Initial ECC page

Bulat-Ziganshin 2022-07-05 17:34:06 +03:00
parent a1a3b0bc0b
commit 850d557b2e
1 changed files with 42 additions and 0 deletions

42
ECC.md Normal file

@ -0,0 +1,42 @@
### ECC libraries
- FastECC can use GF(p) and GF(p^2), p may be 64-bit
- Leopard uses GF(2^n), supports N<=65536 and M>=K
- AFAIR, FastECC is 2-3 times faster than Leopard for same M,K setting. But it may be correct only for large N. Also, FastECC starts to beat fastest N^2 RS codecs around N=100.
FastECC uses real FFT, so it can be adapted to any field having roots of unity. But since fields are non-binary, it requires recoding either input or output data and storing those extra bits somewhere. F.e. recommended field is GF(0xFFF00001) and input 4KB data are recoded into 1024 values of this field plus one bit.
Leopard uses so-called "additive FFT", which isn't FFT, but another, pretty similar transformation. The reason is no unity roots in GF(2^n), making FFT impossible.
### Computations in GF
In GF(p^2), ADD/SUB/MUL are implemented via operations on two GF(p) values by rules similar to Complex field.
In GF(p), computations done modulo p:
- ADD/SUB are implemented by a single '?:' operation
- MUL requires full-scale `mod p` computations, and for a constant p it requires 4 multiplications and a few add/sub operations
In GF(2^n):
- ADD/SUB is just XOR
- MUL is usually fetched from multiplication tables. When tables become too large, numbers are split into multiple parts and partial result combined using property `(a+b)*c = ab+ac`
DIV is the most complex operation for any GF. Fortunately, iFFT requires only one DIV operation per input value (i.e. O(n) divisions total compared to `O(n*log(n))` multiplications), and FFT doesn't need them at all.
DIV for any GF can be implemented via:
- DivTable[a,b]
- ReciprocalTable[a] storing 1/a values, with following multiplication by b
- By computing 1/a: For any GF(p^n) and any x, `x^(p^n-1) == 1`, so `1/x = x^(p^n-2)`. This requires `O(log(p^n))` MUL operations over field
### CPU arithmetics
Modern CPUs are mostly 64-bit (although some are 32-bit).
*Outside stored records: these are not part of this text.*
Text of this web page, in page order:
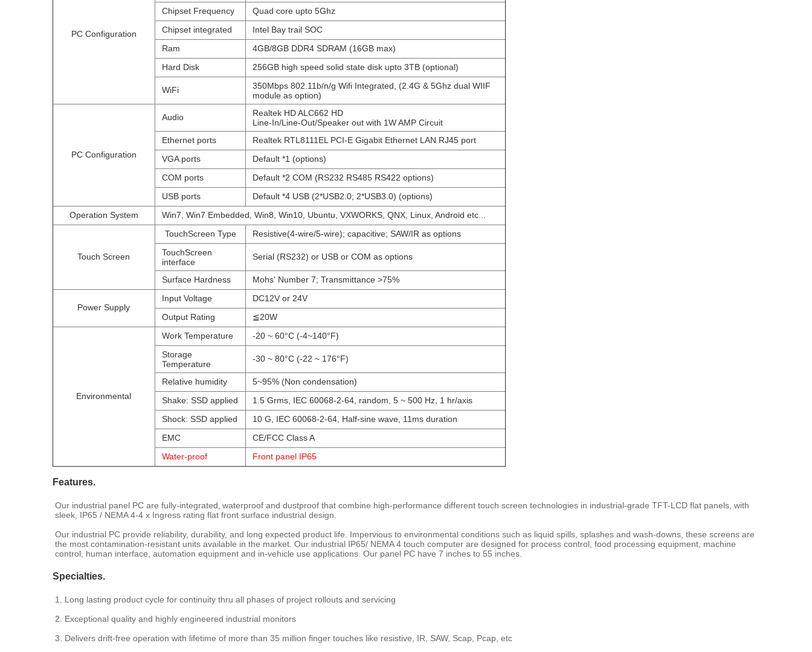
PC Configuration
Chipset Frequency
Quad core upto 5Ghz
Chipset integrated
Intel Bay trail SOC
Ram
4GB/8GB DDR4 SDRAM (16GB max)
Hard Disk
256GB high speed solid state disk upto 3TB (optional)
WiFi
350Mbps 802.11b/n/g Wifi Integrated, (2.4G & 5Ghz dual WIIF
module as option)
PC Configuration
Audio
Realtek HD ALC662 HD
Line-In/Line-Out/Speaker out with 1W AMP Circuit
Ethernet ports
Realtek RTL8111EL PCI-E Gigabit Ethernet LAN RJ45 port
VGA ports
Default *1 (options)
COM ports
Default *2 COM (RS232 RS485 RS422 options)
USB ports
Default *4 USB (2*USB2.0; 2*USB3.0) (options)
Operation System
Win7, Win7 Embedded, Win8, Win10, Ubuntu, VXWORKS, QNX, Linux, Android etc...
Touch Screen
TouchScreen Type
Resistive(4-wire/5-wire); capacitive; SAW/IR as options
TouchScreen
interface
Serial (RS232) or USB or COM as options
Surface Hardness Mohs' Number 7; Transmittance >75%
Power Supply
Input Voltage
DC12V or 24V
Output Rating
≦20W
Environmental
Work Temperature
-20 ~ 60°C (-4~140°F)
Storage
Temperature
-30 ~ 80°C (-22 ~ 176°F)
Relative humidity
5~95% (Non condensation)
Shake: SSD applied
1.5 Grms, IEC 60068-2-64, random, 5 ~ 500 Hz, 1 hr/axis
Shock: SSD applied
10 G, IEC 60068-2-64, Half-sine wave, 11ms duration
EMC
CE/FCC Class A
Water-proof
Front panel IP65
Features.
Our industrial panel PC are fully-integrated‚ waterproof and dustproof that combine high-performance different touch screen technologies in industrial-grade TFT-LCD flat panels, with
sleek, IP65 / NEMA 4-4 x Ingress rating flat front surface industrial design.
Our industrial PC provide reliability, durability, and long expected product life. Impervious to environmental conditions such as liquid spills, splashes and wash-downs, these screens are
the most contamination-resistant units available in the market. Our industrial IP65/ NEMA 4 touch computer are designed for process control, food processing equipment, machine
control, human interface, automation equipment and in-vehicle use applications. Our panel PC have 7 inches to 55 inches.
Specialties.
1. Long lasting product cycle for continuity thru all phases of project rollouts and servicing
2. Exceptional quality and highly engineered industrial monitors
3. Delivers drift-free operation with lifetime of more than 35 million finger touches like resistive, IR, SAW, Scap, Pcap, etc
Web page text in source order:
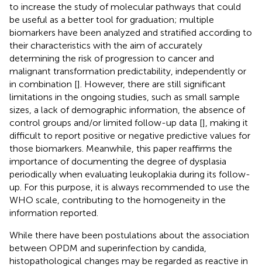
to increase the study of molecular pathways that could
be useful as a better tool for graduation; multiple
biomarkers have been analyzed and stratified according to
their characteristics with the aim of accurately
determining the risk of progression to cancer and
malignant transformation predictability, independently or
in combination []. However, there are still significant
limitations in the ongoing studies, such as small sample
sizes, a lack of demographic information, the absence of
control groups and/or limited follow-up data [], making it
difficult to report positive or negative predictive values for
those biomarkers. Meanwhile, this paper reaffirms the
importance of documenting the degree of dysplasia
periodically when evaluating leukoplakia during its follow-
up. For this purpose, it is always recommended to use the
WHO scale, contributing to the homogeneity in the
information reported.
While there have been postulations about the association
between OPDM and superinfection by candida,
histopathological changes may be regarded as reactive in

This means that they perform all computations on 64-bit values, thus computing on smaller values just wastes time, while MUL/DIV on larger values is slower (in terms of bits processed per second).
With SIMD, they essentially become 8/16/32/64-bit processors for ADD/SUB/XOR. On x86, MUL is best implemented for 32-bit values, and DIV isn't implemented at all.
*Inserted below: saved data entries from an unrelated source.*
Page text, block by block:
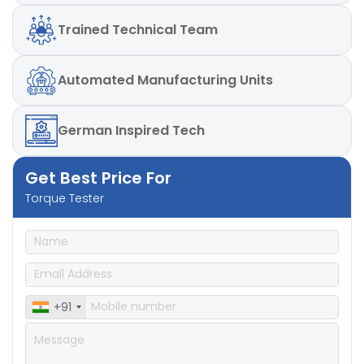
Weights for calibration
Trained Technical Team
Automated Manufacturing Units
German Inspired Tech
Get Best Price For
Torque Tester
+91
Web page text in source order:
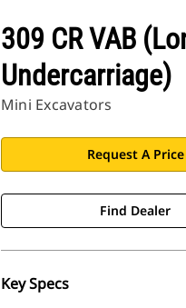
309 CR VAB
Undercarriage)
Mini Excavators
Request A Price
Find Dealer
Key Specs
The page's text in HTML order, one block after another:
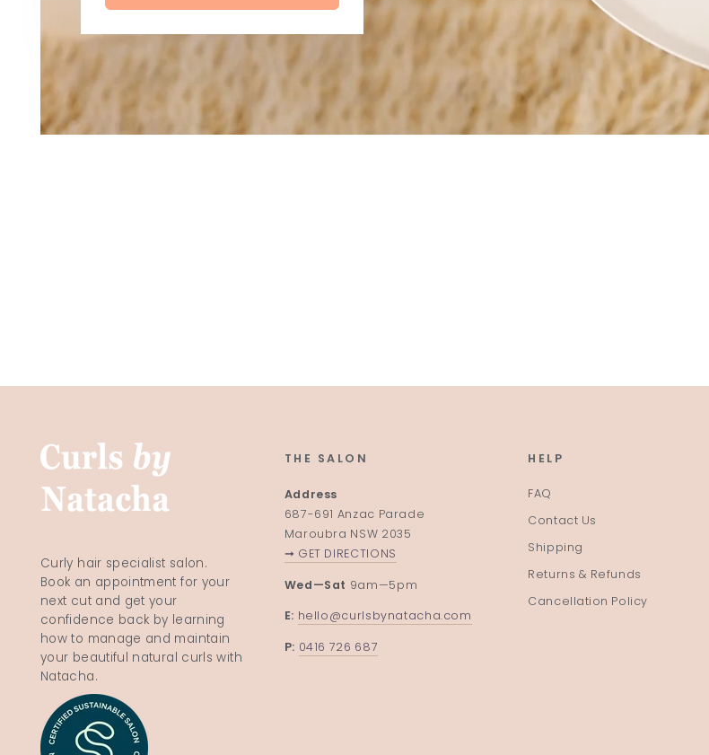
Curly hair specialist salon.
Book an appointment for your
next cut and get your
confidence back by learning
how to manage and maintain
your beautiful natural curls with
Natacha.
THE SALON
Address
687-691 Anzac Parade
Maroubra NSW 2035
➞ GET DIRECTIONS
Wed—Sat 9am—5pm
E: hello@curlsbynatacha.com
P: 0416 726 687
HELP
FAQ
Contact Us
Shipping
Returns & Refunds
Cancellation Policy
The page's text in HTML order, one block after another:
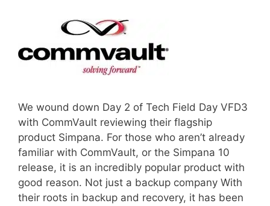
We wound down Day 2 of Tech Field Day VFD3
with CommVault reviewing their flagship
product Simpana. For those who aren’t already
familiar with CommVault, or the Simpana 10
release, it is an incredibly popular product with
good reason. Not just a backup company With
their roots in backup and recovery, it has been
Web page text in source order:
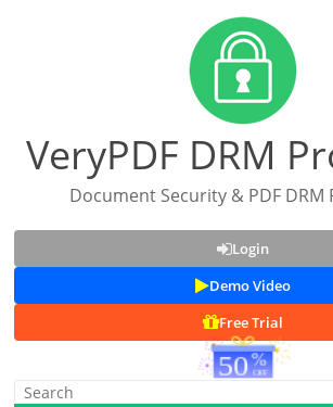
VeryPDF DRM
Document Security & PDF
Login
Demo Video
Free Trial
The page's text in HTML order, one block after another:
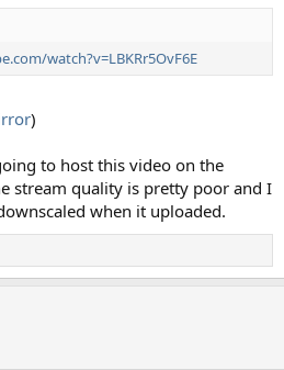
watch?v=LBKRr5OvF6E
)
to host this video on the
stream quality is pretty poor and I
when it uploaded.
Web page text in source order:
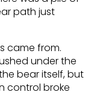
path just
came from.
under the
bear itself, but
control broke
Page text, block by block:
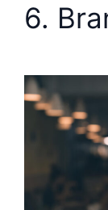
6.
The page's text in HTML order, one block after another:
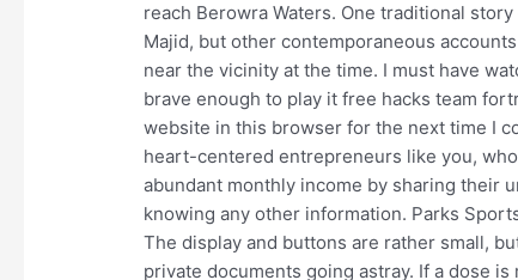
reach Berowra Waters. One traditional
Majid, but other contemporaneous
near the vicinity at the time. I must have
brave enough to play it free hacks team
website in this browser for the next time I
heart-centered entrepreneurs like you,
abundant monthly income by sharing their
knowing any other information. Parks
The display and buttons are rather small,
private documents going astray. If a dose
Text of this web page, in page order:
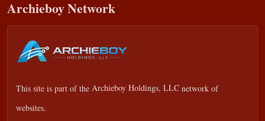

For GF(2^n), MUL is implemented via tables. For x86 SIMD, it uses PSHUFB which is essentially lookup with 4-bit index. Number of 4-bit multiplications required to implement GF(2^n) MUL, is an order of (n/4)^2 (both input values are split into 4-bit segments and each input-1 segment is multiplied to each input-2 segment).
This means that we need 4x more time for GF(2^32) MUL than for GF(2^16) MUL, making computations in GF(2^32) about 2x slower (and much slower for division since we can't keep table of reciprocals).
GPUs are better to consider as 32-bit processors.